Exercise brief: An exact copy of the data is required. No picture may appear in it.

### Supplied records ###

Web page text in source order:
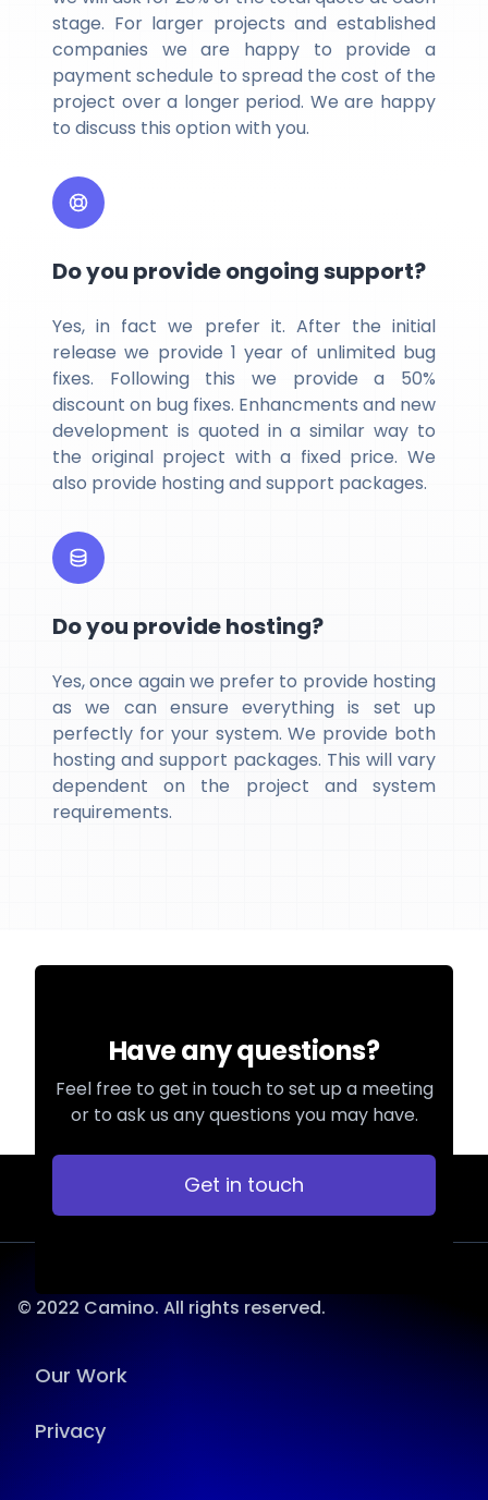
stage. For larger projects and established
companies we are happy to provide a
payment schedule to spread the cost of the
project over a longer period. We are happy
to discuss this option with you.
Do you provide ongoing support?
Yes, in fact we prefer it. After the initial
release we provide 1 year of unlimited bug
fixes. Following this we provide a 50%
discount on bug fixes. Enhancments and new
development is quoted in a similar way to
the original project with a fixed price. We
also provide hosting and support packages.
Do you provide hosting?
Yes, once again we prefer to provide hosting
as we can ensure everything is set up
perfectly for your system. We provide both
hosting and support packages. This will vary
dependent on the project and system
requirements.
Have any questions?
Feel free to get in touch to set up a meeting
or to ask us any questions you may have.
Get in touch
© 2022 Camino. All rights reserved.
Our Work
Privacy

###

Exercise result:
Web page text in source order:
stage. For larger projects and established
companies we are happy to provide a
payment schedule to spread the cost of the
project over a longer period. We are happy
to discuss this option with you.
Do you provide ongoing support?
Yes, in fact we prefer it. After the initial
release we provide 1 year of unlimited bug
fixes. Following this we provide a 50%
discount on bug fixes. Enhancments and new
development is quoted in a similar way to
the original project with a fixed price. We
also provide hosting and support packages.
Do you provide hosting?
Yes, once again we prefer to provide hosting
as we can ensure everything is set up
perfectly for your system. We provide both
hosting and support packages. This will vary
dependent on the project and system
requirements.
Have any questions?
Feel free to get in touch to set up a meeting
or to ask us any questions you may have.
Get in touch
© 2022 Camino. All rights reserved.
Our Work
Privacy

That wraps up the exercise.